**Dataset entries**
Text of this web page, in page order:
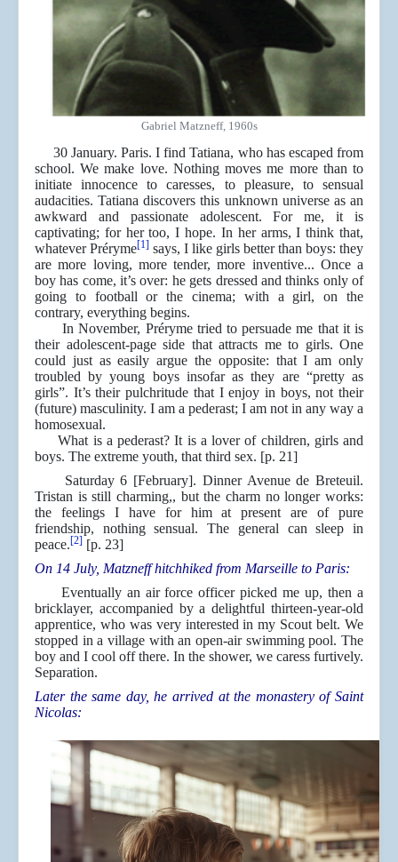
Gabriel Matzneff, 1960s
30 January. Paris. I find Tatiana, who has escaped from
school. We make love. Nothing moves me more than to
initiate innocence to caresses, to pleasure, to sensual
audacities. Tatiana discovers this unknown universe as an
awkward and passionate adolescent. For me, it is
captivating; for her too, I hope. In her arms, I think that,
whatever Préryme[1] says, I like girls better than boys: they
are more loving, more tender, more inventive... Once a
boy has come, it’s over: he gets dressed and thinks only of
going to football or the cinema; with a girl, on the
contrary, everything begins.
In November, Préryme tried to persuade me that it is
their adolescent-page side that attracts me to girls. One
could just as easily argue the opposite: that I am only
troubled by young boys insofar as they are “pretty as
girls”. It’s their pulchritude that I enjoy in boys, not their
(future) masculinity. I am a pederast; I am not in any way a
homosexual.
What is a pederast? It is a lover of children, girls and
boys. The extreme youth, that third sex. [p. 21]
Saturday 6 [February]. Dinner Avenue de Breteuil.
Tristan is still charming,, but the charm no longer works:
the feelings I have for him at present are of pure
friendship, nothing sensual. The general can sleep in
peace.[2] [p. 23]
On 14 July, Matzneff hitchhiked from Marseille to Paris:
Eventually an air force officer picked me up, then a
bricklayer, accompanied by a delightful thirteen-year-old
apprentice, who was very interested in my Scout belt. We
stopped in a village with an open-air swimming pool. The
boy and I cool off there. In the shower, we caress furtively.
Separation.
Later the same day, he arrived at the monastery of Saint
Nicolas:

**Problem details**
Pictures are to be left out; the lines from the start of the records above through the line holding "contrary, everything begins." are to be returned exactly.

**Result of the exercise**
Text of this web page, in page order:
Gabriel Matzneff, 1960s
30 January. Paris. I find Tatiana, who has escaped from
school. We make love. Nothing moves me more than to
initiate innocence to caresses, to pleasure, to sensual
audacities. Tatiana discovers this unknown universe as an
awkward and passionate adolescent. For me, it is
captivating; for her too, I hope. In her arms, I think that,
whatever Préryme[1] says, I like girls better than boys: they
are more loving, more tender, more inventive... Once a
boy has come, it’s over: he gets dressed and thinks only of
going to football or the cinema; with a girl, on the
contrary, everything begins.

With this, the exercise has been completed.